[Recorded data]
- - - -

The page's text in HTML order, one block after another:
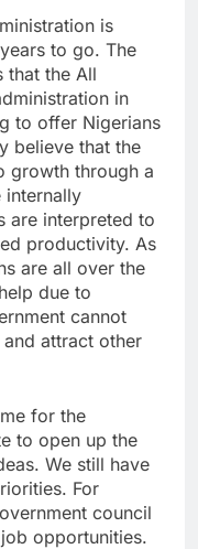
is
to go. The
that the All
in
to offer Nigerians
believe that the
growth through a
internally
are interpreted to
productivity. As
are all over the
due to
cannot
attract other
for the
to open up the
We still have
For
council
opportunities.
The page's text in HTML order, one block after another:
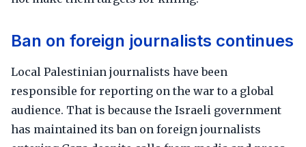
Ban on foreign journalists continues
Local Palestinian journalists have been
responsible for reporting on the war to a global
audience. That is because the Israeli government
has maintained its ban on foreign journalists
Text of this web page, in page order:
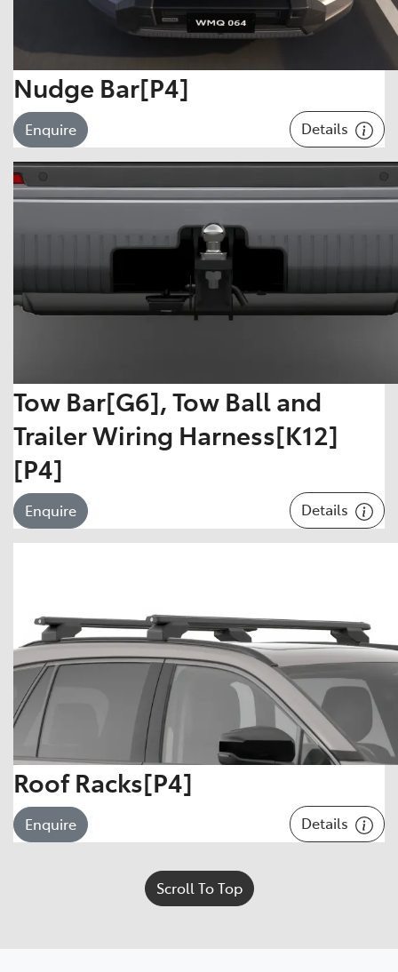
Nudge Bar[P4]
Enquire Details
Tow Bar[G6], Tow Ball and
Trailer Wiring Harness[K12]
[P4]
Enquire Details
Roof Racks[P4]
Enquire Details
Scroll To Top
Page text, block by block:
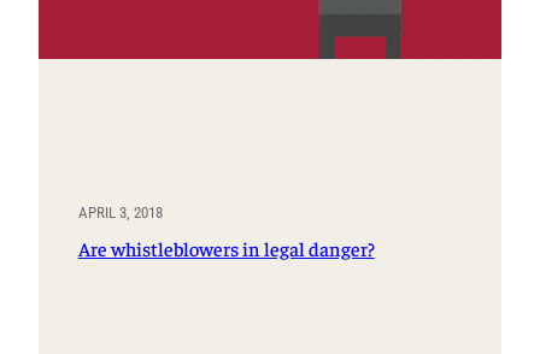
APRIL 3, 2018
Are whistleblowers in legal danger?
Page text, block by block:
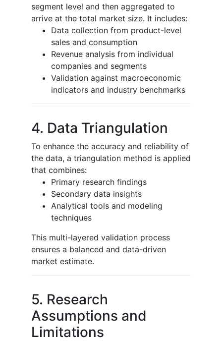
segment level and then aggregated to
arrive at the total market size. It includes:
Data collection from product-level
sales and consumption
Revenue analysis from individual
companies and segments
Validation against macroeconomic
indicators and industry benchmarks
4. Data Triangulation
To enhance the accuracy and reliability of
the data, a triangulation method is applied
that combines:
Primary research findings
Secondary data insights
Analytical tools and modeling
techniques
This multi-layered validation process
ensures a balanced and data-driven
market estimate.
5. Research
Assumptions and
Limitations
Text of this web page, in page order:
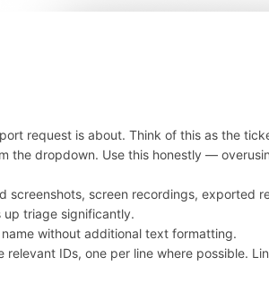
request is about. Think of this as the
the dropdown. Use this honestly —
screenshots, screen recordings, exported
up triage significantly.
without additional text formatting.
relevant IDs, one per line where possible.
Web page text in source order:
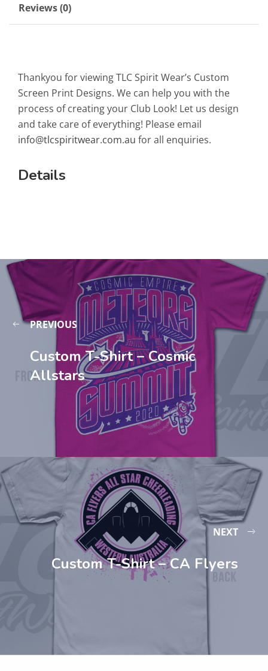
Reviews (0)
Thankyou for viewing TLC Spirit Wear’s Custom
Screen Print Designs. We can help you with the
process of creating your Club Look! Let us design
and take care of everything! Please email
info@tlcspiritwear.com.au for all enquiries.
Details
PREVIOUS
Custom T-Shirt – Cosmic
Allstars
NEXT
Custom T-Shirt – CA Flyers
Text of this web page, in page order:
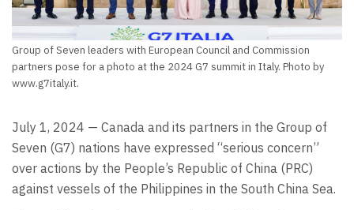
Group of Seven leaders with European Council and Commission
partners pose for a photo at the 2024 G7 summit in Italy. Photo by
www.g7italy.it.
July 1, 2024 — Canada and its partners in the Group of
Seven (G7) nations have expressed “serious concern”
over actions by the People’s Republic of China (PRC)
against vessels of the Philippines in the South China Sea.
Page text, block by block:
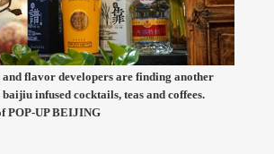
flavor developers are finding another
infused cocktails, teas and coffees.
POP-UP BEIJING
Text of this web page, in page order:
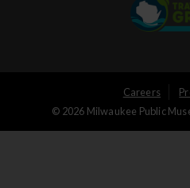
Logged
Careers
© 2026 Milwaukee Public
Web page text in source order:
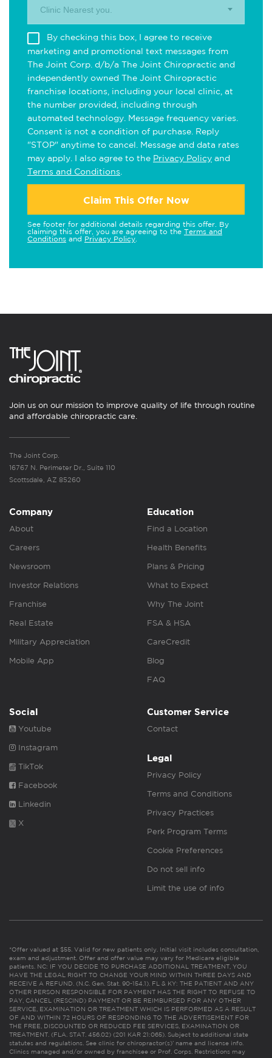
Clinic Nearest you.
By checking this box, I agree to receive
marketing and promotional text messages from
The Joint Corp. d/b/a The Joint Chiropractic and
independently owned The Joint Chiropractic
franchise locations, including your local clinic, at
the number provided, including through
automated technology. Message frequency varies.
Consent is not a condition of purchase. Reply
"STOP" anytime to cancel. Message and data rates
may apply. I also agree to the Privacy Policy and
Terms and Conditions
Claim This Offer Now
See footer for additional details regarding this offer. By
claiming this offer, you are agreeing to the Terms and
Conditions and Privacy Policy
Join us on our mission to improve quality of life through routine
and affordable chiropractic care.
The Joint Corp.
16767 N. Perimeter Dr., Suite 110
Scottsdale, AZ 85260
Company
About
Careers
Newsroom
Investor Relations
Franchise
Real Estate
Military Appreciation
Mobile App
Education
Find a Location
Health Benefits
Plans & Pricing
What to Expect
Why The Joint
FSA & HSA
CareCredit
Blog
FAQ
Social
Youtube
Instagram
TikTok
Facebook
Linkedin
X
Customer Service
Contact
Legal
Privacy Policy
Terms and Conditions
Privacy Practices
Perk Program Terms
Cookie Preferences
Do not sell info
Limit the use of info
*Offer valued at $55. Valid for new patients only. Initial visit includes consultation,
exam and adjustment. Offer and offer value may vary for Medicare eligible
patients. NC: IF YOU DECIDE TO PURCHASE ADDITIONAL TREATMENT, YOU
HAVE THE LEGAL RIGHT TO CHANGE YOUR MIND WITHIN THREE DAYS AND
RECEIVE A REFUND. (N.C. Gen. Stat. 90-154.1). FL & KY: THE PATIENT AND ANY
OTHER PERSON RESPONSIBLE FOR PAYMENT HAS THE RIGHT TO REFUSE TO
PAY, CANCEL (RESCIND) PAYMENT OR BE REIMBURSED FOR ANY OTHER
SERVICE, EXAMINATION OR TREATMENT WHICH IS PERFORMED AS A RESULT
OF AND WITHIN 72 HOURS OF RESPONDING TO THE ADVERTISEMENT FOR
THE FREE, DISCOUNTED OR REDUCED FEE SERVICES, EXAMINATION OR
TREATMENT. (FLA. STAT. 456.02) (201 KAR 21:065). Subject to additional state
statutes and regulations. See clinic for chiropractor(s)’ name and license info.
Clinics managed and/or owned by franchisee or Prof. Corps. Restrictions may
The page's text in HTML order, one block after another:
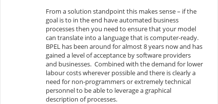
From a solution standpoint this makes sense – if the
goal is to in the end have automated business
processes then you need to ensure that your model
can translate into a language that is computer-ready.
BPEL has been around for almost 8 years now and has
gained a level of acceptance by software providers
and businesses. Combined with the demand for lower
labour costs wherever possible and there is clearly a
need for non-programmers or extremely technical
personnel to be able to leverage a graphical
description of processes.
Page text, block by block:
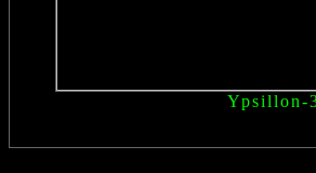
Ypsillon-
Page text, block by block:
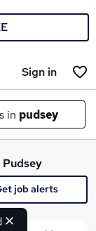
Sign in
in pudsey
Pudsey
job alerts
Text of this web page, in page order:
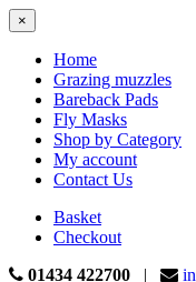
×
Home
Grazing muzzles
Bareback Pads
Fly Masks
Shop by Category
My account
Contact Us
Basket
Checkout
01434 422700 |

- - - -

Work to be completed:
When you find a line in the records that contains the word "patients", copy it.

Written reply:
*Offer valued at $55. Valid for new patients only. Initial visit includes consultation,
patients. NC: IF YOU DECIDE TO PURCHASE ADDITIONAL TREATMENT, YOU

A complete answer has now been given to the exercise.